◆ Assigned task ◆
Among the entries below, how many lines hold "adult"? Reply with the number only.

:: Data shown ::

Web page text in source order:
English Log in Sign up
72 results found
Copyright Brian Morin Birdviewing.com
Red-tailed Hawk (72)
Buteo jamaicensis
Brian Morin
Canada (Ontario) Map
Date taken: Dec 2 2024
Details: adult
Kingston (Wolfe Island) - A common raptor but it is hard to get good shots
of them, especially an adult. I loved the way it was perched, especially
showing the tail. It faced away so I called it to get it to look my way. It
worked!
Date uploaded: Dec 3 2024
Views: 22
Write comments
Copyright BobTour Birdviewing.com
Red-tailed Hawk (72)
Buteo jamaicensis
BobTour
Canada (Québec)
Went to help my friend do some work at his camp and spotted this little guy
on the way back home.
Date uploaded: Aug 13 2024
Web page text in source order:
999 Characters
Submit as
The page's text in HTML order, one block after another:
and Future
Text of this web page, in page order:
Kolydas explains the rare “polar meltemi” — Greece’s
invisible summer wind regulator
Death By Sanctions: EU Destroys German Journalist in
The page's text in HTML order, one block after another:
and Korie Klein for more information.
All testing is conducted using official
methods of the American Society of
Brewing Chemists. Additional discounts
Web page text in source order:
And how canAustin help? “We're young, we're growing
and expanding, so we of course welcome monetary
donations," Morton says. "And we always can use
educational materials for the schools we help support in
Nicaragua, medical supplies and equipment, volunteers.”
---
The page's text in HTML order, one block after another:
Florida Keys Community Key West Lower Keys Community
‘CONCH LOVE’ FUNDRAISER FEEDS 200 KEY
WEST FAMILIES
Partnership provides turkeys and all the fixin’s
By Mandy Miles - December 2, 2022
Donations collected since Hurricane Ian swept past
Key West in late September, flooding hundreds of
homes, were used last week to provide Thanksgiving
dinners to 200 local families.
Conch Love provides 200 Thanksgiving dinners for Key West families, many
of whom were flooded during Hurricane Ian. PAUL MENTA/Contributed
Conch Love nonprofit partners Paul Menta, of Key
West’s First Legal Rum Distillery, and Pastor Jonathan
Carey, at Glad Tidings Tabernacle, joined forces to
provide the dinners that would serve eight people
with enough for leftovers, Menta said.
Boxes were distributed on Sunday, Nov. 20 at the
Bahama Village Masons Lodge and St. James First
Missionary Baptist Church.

:::

◆ Task response ◆
2